The only authority relied upon by the District Court and the majority of this court is an opinion filed December 17, 1932, in the suit of Andy Anderson v. United States, 5 F. Supp. 269, in the District Court for the Eastern District of Kentucky. There the claimant appealed to the Central Board of Appeals and then brought suit. Within a month the Veterans' Bureau made a finding in his favor. Claimant then demanded judgment in the District Court on his policy. The District Court held that the appeal annulled the operative effect of the disagreement. It seems to the writer that the weight of that decision as an authority is very greatly weakened by the fact that the only practical result of that court's holding otherwise would have been to mulct the claimant in attorney's fees. Courts are loath to take jurisdiction when the only effect of their taking it will be to mulct the plaintiff in attorney's fees. See Mara v. U.S. (D.C.) 54 F.2d 397, 399.
As recently as the case of U.S. v. Bass, 64 F.2d 467, this court saw no inconsistency between the simultaneous maintenance of a proceeding in the bureau and a suit in the District Court. In that case, Judge Wilkerson, speaking for the court, said [page 469 of 64 F.2d]: "In this connection it should not be overlooked that the suit had been pending four years at the time of the trial, and that if the bureau thought the plaintiff was entitled to the insurance it could have made an award even after the suit was brought as was done in Dobbie v. U.S. (D.C.) 19 F.2d 656."
In the Dobbie Case, supra, Judge Hutcheson considered a state of facts which involved the simultaneous maintenance of proceedings in the bureau and in the District Court, and sustained the jurisdiction of the court.

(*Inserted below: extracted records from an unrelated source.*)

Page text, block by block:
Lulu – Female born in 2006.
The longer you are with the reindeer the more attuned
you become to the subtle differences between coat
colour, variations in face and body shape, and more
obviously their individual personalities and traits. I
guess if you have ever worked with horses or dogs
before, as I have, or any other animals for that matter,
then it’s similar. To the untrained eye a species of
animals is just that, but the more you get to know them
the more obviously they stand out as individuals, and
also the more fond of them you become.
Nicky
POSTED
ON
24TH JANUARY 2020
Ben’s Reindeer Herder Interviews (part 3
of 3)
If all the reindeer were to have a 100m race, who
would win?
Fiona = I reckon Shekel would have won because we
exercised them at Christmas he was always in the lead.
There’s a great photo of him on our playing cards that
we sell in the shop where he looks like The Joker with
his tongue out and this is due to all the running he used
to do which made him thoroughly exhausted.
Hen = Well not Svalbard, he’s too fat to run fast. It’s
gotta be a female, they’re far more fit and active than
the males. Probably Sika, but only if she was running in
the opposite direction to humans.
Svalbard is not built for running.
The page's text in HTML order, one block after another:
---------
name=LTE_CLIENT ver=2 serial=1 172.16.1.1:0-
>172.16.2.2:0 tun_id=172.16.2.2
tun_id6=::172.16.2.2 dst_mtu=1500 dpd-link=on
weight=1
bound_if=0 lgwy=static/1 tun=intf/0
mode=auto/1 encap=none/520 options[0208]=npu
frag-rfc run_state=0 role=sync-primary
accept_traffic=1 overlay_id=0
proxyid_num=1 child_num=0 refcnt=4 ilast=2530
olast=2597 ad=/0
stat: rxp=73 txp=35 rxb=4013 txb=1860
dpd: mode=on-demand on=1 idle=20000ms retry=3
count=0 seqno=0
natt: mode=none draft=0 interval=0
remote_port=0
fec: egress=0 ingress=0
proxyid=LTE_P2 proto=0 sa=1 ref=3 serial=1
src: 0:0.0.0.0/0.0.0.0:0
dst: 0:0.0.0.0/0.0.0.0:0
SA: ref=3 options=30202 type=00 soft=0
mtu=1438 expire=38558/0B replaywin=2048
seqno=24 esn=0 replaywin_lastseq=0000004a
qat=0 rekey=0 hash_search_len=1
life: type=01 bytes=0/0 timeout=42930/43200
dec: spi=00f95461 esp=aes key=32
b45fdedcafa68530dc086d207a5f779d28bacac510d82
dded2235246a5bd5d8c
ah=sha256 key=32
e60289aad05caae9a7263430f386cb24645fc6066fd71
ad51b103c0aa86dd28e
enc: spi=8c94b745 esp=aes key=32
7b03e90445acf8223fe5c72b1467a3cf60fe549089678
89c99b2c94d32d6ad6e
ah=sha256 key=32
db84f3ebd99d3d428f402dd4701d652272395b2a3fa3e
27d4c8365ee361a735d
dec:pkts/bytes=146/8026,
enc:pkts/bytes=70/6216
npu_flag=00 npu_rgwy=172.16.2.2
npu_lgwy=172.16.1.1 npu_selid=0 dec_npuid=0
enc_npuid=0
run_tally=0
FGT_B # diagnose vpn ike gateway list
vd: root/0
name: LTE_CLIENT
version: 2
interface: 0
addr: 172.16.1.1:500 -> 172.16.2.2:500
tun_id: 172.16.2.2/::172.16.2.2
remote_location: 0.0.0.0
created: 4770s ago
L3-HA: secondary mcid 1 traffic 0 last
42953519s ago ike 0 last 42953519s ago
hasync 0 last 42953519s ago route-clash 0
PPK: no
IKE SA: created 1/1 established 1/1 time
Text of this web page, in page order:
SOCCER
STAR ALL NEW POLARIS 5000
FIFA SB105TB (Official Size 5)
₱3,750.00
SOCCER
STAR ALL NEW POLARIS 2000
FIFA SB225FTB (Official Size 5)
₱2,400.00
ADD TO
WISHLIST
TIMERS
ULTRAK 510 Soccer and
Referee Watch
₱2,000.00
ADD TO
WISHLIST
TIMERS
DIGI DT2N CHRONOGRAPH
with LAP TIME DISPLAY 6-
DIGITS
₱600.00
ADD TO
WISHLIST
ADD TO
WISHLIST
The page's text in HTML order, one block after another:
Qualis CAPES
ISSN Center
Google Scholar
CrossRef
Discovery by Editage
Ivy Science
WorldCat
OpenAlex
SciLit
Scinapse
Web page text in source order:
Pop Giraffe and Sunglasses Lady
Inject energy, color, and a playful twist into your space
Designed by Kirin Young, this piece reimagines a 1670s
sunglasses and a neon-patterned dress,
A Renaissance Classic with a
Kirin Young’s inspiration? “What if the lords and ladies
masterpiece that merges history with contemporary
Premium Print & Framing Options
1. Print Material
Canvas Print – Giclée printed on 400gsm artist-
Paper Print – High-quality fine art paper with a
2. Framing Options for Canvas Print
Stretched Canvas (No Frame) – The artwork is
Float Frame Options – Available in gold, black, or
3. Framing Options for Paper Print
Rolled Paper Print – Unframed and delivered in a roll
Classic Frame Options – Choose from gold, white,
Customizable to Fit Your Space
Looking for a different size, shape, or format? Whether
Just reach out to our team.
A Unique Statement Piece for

If the District Court was without jurisdiction to try this case, the plaintiff and others similarly situated have lost all opportunity to submit their claims to the courts. This comes about through the application of "An Act to maintain the credit of the United States Government," approved March 20, 1933, 48 Stat. c. 3, p. 11, § 17 (38 USCA §§ 717, 718).
In the opinion of the writer, the judgment of the District Court should be reversed.